## What is being asked
A faithful copy is needed of the lines below from the one with "While most people" up to and including the one with "missing channels?"; set it down with no pictures and no other lines.

[[ Records open ]]

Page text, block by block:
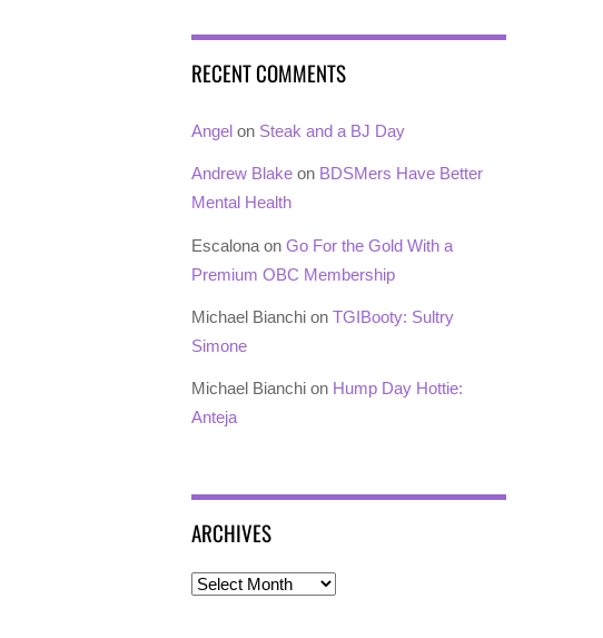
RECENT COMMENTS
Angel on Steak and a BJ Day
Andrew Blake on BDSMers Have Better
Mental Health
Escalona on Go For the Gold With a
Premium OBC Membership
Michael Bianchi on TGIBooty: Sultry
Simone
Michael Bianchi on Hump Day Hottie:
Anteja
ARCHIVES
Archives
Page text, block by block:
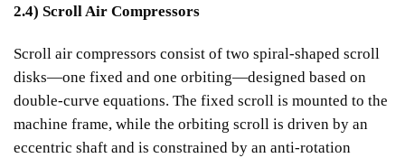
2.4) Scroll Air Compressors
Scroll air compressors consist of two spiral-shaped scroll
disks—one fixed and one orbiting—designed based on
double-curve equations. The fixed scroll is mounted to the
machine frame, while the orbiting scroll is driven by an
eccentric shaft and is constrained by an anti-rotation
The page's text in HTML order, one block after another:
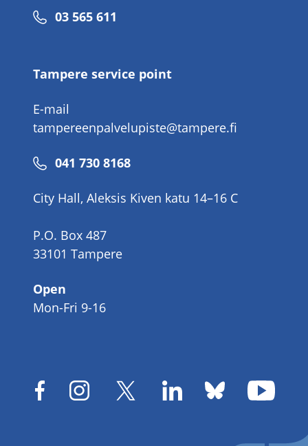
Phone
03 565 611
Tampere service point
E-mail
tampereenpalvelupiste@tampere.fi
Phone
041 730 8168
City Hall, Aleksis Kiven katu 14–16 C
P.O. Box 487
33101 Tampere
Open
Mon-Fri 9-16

[[ Records closed ]]
[[ Records open ]]

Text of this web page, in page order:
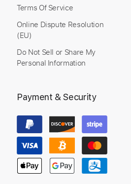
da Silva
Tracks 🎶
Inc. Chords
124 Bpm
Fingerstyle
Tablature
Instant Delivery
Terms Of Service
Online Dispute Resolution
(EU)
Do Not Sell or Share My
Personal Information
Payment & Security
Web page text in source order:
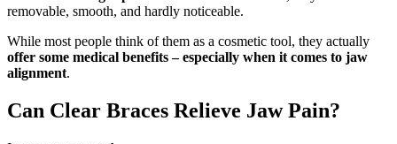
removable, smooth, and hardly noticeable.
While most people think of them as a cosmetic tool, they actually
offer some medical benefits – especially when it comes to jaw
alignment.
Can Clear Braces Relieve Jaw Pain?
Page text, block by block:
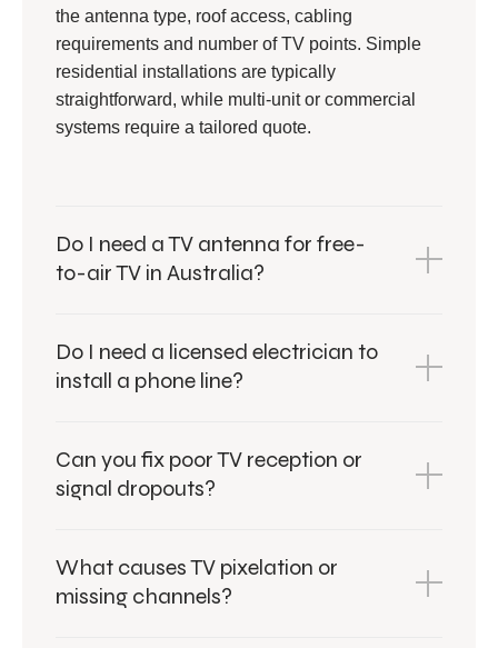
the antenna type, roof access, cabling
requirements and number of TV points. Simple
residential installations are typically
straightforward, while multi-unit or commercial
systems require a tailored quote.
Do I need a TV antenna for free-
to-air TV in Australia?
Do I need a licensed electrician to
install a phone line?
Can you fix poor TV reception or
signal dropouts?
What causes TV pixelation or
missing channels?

[[ Records closed ]]

## Your solution
While most people think of them as a cosmetic tool, they actually
offer some medical benefits – especially when it comes to jaw
alignment.
Can Clear Braces Relieve Jaw Pain?
Page text, block by block:
the antenna type, roof access, cabling
requirements and number of TV points. Simple
residential installations are typically
straightforward, while multi-unit or commercial
systems require a tailored quote.
Do I need a TV antenna for free-
to-air TV in Australia?
Do I need a licensed electrician to
install a phone line?
Can you fix poor TV reception or
signal dropouts?
What causes TV pixelation or
missing channels?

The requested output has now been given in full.